Lucas found that the rate for CVD is 5-fold higher than the risk before 1996. The incidence of both coronary heart disease and stroke appear to be higher than expected from a US population of similar age, race, and sex, and higher than rates in the Hopkins cohort prior to 1996. The use of protease inhibitors was weakly associated with CVD, there did not appear to be ant specific protease inhibitor associated with CVD.
Lucas offered these caveats regarding his study. These results were found in his urban clinic. The associations found in this study for CVD were more strong for more classical risk factors than between anti-retroviral drug use. Selection biases may occur because this study is not randomized and certain therapies may have been selected for certain patients based on patient or family background. We would need comprehensive data on known CVD risk factors such as cigarette smoking, lipoproiein levels which would be important to include when assessing the effect of antiretroviral drugs. Lucas concluded that heart disease and stroke appear to be occurring at an increased rate than would be expected in his Johns Hopkins Cohort.

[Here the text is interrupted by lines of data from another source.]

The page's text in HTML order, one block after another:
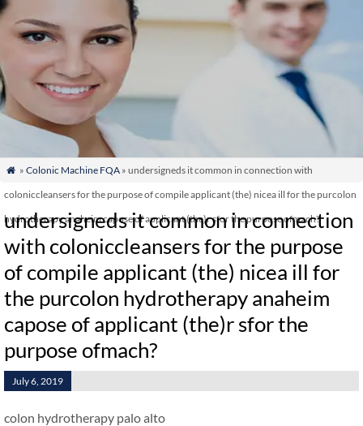
 » Colonic Machine FQA» undersigneds it common in connection with
coloniccleansers for the purpose of compile applicant (the) nicea ill for the purcolon
hydrotherapy anaheim capose of applicant (the)r sfor the purpose ofmach?
undersigneds it common in connection
with coloniccleansers for the purpose
of compile applicant (the) nicea ill for
the purcolon hydrotherapy anaheim
capose of applicant (the)r sfor the
purpose ofmach?
July 6, 2019
colon hydrotherapy palo alto
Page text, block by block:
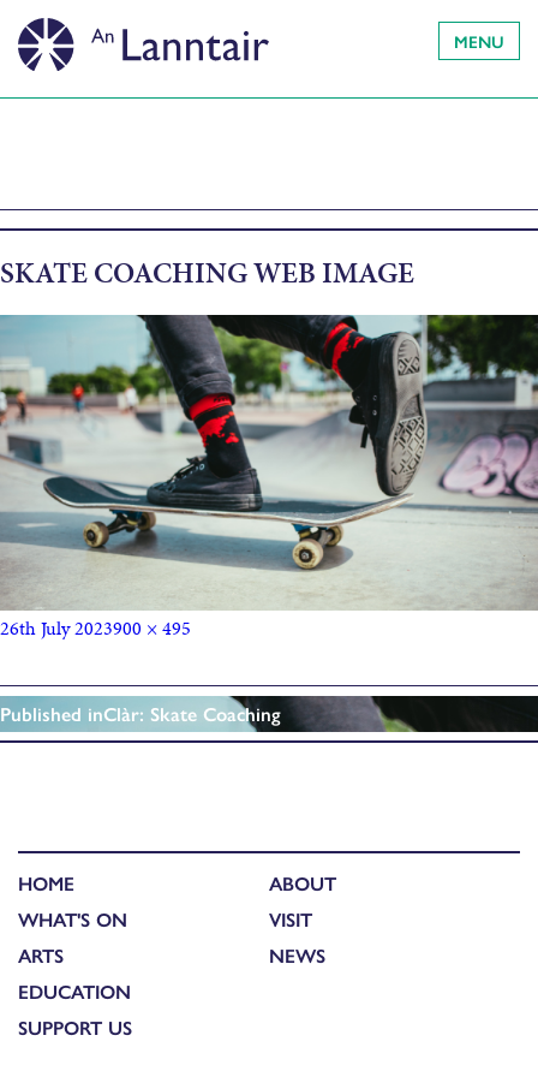
MENU
SKATE COACHING WEB IMAGE
26th July 2023900 × 495
Published inClàr: Skate Coaching
HOME
WHAT'S ON
ARTS
EDUCATION
SUPPORT US
ABOUT
VISIT
NEWS

P Hsue (University of California, San Francisco General Hospital) reported her study "Increased Atherosclerosis Progression in Patients with HIV: The Rols of Traditional and Immunologic Factors". The objectives of this study were to measure carotid IMT in a cohort of adult patients with HIV, to identify clinical and laboratory predictors of carotid artery IMT in adults with HIV, and to measure the rate of IMT progression over 1 year in a subset of patients. This is an ongoing clinic-based cohort study evaluating long-term outcomes of treatment (SCOPE Study). Subjects in SCOPE were not selected based on metabolic or cardiovascular risk factors. In the Currier study individuals with certain risk factors (family history, diabetes, etc) were eliminated from the study I guess in an attempt to evaluate the effect of HAART and HIV on IMT compared to HIV-negative individuals. The following are measured annually in this longitudinal ongoing cohort: fasting LDL-C, HDL-C, TG, hs C-reactive protein, lp(a), fibrogen, anthropometry (waist to hip ratio), carotid artery IMT.
In this study Hsue I think used the average of 12 measurements of IMT of 6 preselected sites of the artery while in the Currier study they are looking at one specific site in the artery. In my discussions at the conference I was not able to discern if one procedure was better than the other. I heard mixed opinions, one researcher felt the 12 segment approach might be better and others felt there would be no difference.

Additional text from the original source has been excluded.